Please do not reformat parts of the file you do not modify.

Why does this cache use a sorted vector at all? Would it be possible to convert it to a DenseMap instead?

nikic · 2025-06-06T15:01:46Z

Crashes during clang bootstrap: https://llvm-compile-time-tracker.com/show_error.php?commit=0273219d4061bb0bcd0a39e7556be882c6792e24

llvm/lib/Analysis/MemoryDependenceAnalysis.cpp

github-actions · 2025-06-11T08:26:32Z

✅ With the latest revision this PR passed the C/C++ code formatter.

DingdWang · 2025-06-13T08:43:33Z

Crashes during clang bootstrap: https://llvm-compile-time-tracker.com/show_error.php?commit=0273219d4061bb0bcd0a39e7556be882c6792e24

bug fixed

DingdWang · 2025-06-13T11:34:42Z

Please do not reformat parts of the file you do not modify.

Why does this cache use a sorted vector at all? Would it be possible to convert it to a DenseMap instead?

sry, have reverted reformat of other parts
Within MemDep, I found that the sorted vector is primarily used to look up records for a specific basic block in the cache. A DenseMap could serve this purpose as well. However, I’m not entirely sure if switching to a DenseMap would affect the users of MemDep, since the order of the cache currently influences the order of the returned results.
Even if the order does matter, we could always perform a sorting step right before returning the results to preserve the expected order. In addition, changing to a DenseMap would alter the interface, and users would need to adjust their usage accordingly.
Overall, I think switching to a DenseMap is worth considering. I plan to experiment with this approach to see if there are any unforeseen impacts. If it proves feasible, I will submit a separate patch for this change in the future.

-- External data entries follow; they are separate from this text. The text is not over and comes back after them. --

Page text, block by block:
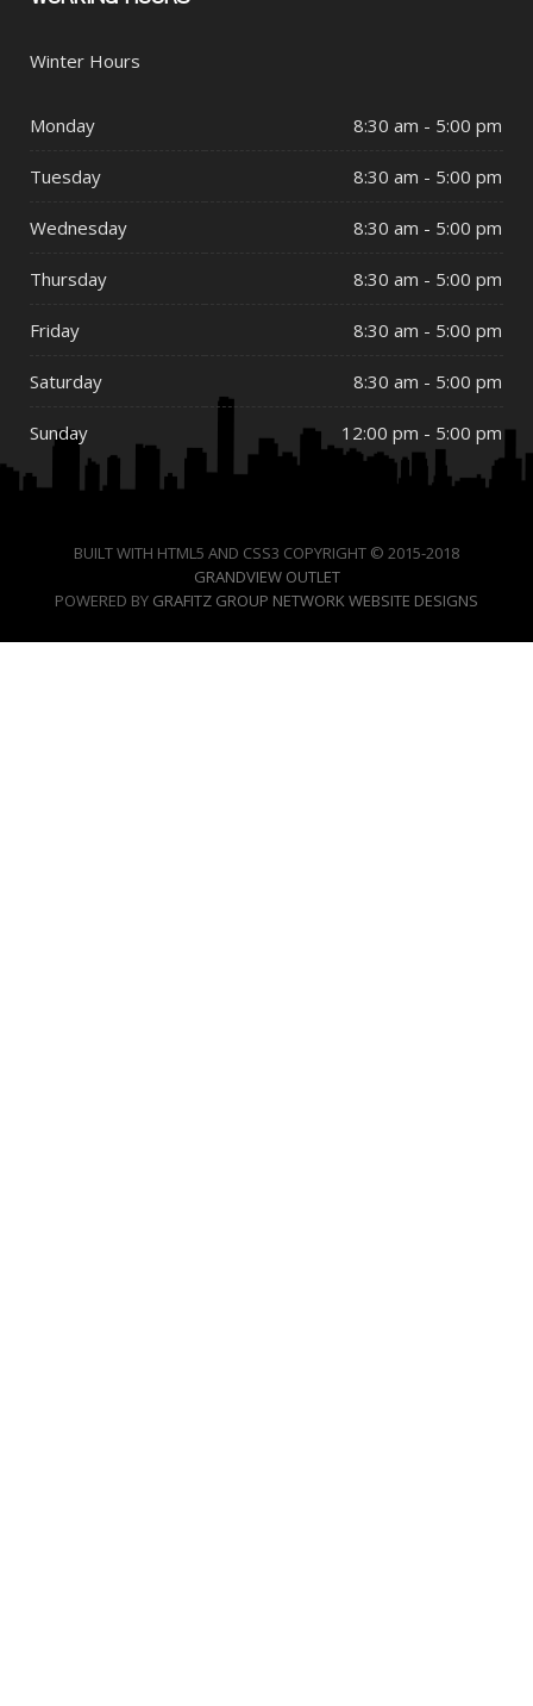
Winter Hours
Monday 8:30 am - 5:00 pm
Tuesday 8:30 am - 5:00 pm
Wednesday 8:30 am - 5:00 pm
Thursday 8:30 am - 5:00 pm
Friday 8:30 am - 5:00 pm
Saturday 8:30 am - 5:00 pm
Sunday 12:00 pm - 5:00 pm
BUILT WITH HTML5 AND CSS3 COPYRIGHT © 2015-2018
GRANDVIEW OUTLET
POWERED BY GRAFITZ GROUP NETWORK WEBSITE DESIGNS

… caches with few unsorted entries

DingdWang · 2025-06-26T11:12:17Z

Compile time result: https://llvm-compile-time-tracker.com/compare.php?from=26f3f24a4f0a67eb23d255aba7a73a12bee1db11&to=4e570371a96e25c8b7f9d25266afe864dcfdfa20&stat=instructions%3Au

The optimization effect does not appear significant on the benchmark. I checked the related cache size and NumSortedEntries outputs, and found that on the benchmark, the overall cache size is relatively small—around a few hundred entries—and the function is called infrequently. As a result, the number of times this patch can actually hit and optimize is limited, so the performance improvement is not obvious.
In contrast, for large files, this function can be called nearly 16 million times, with about 1.5 million hits benefiting from the optimization, which leads to a clear performance gain. This data suggests that the original code’s approach of only considering cases 1 and 2 for insertion sort is insufficient; in reality, cases 3, 4, and 5 occur frequently as well.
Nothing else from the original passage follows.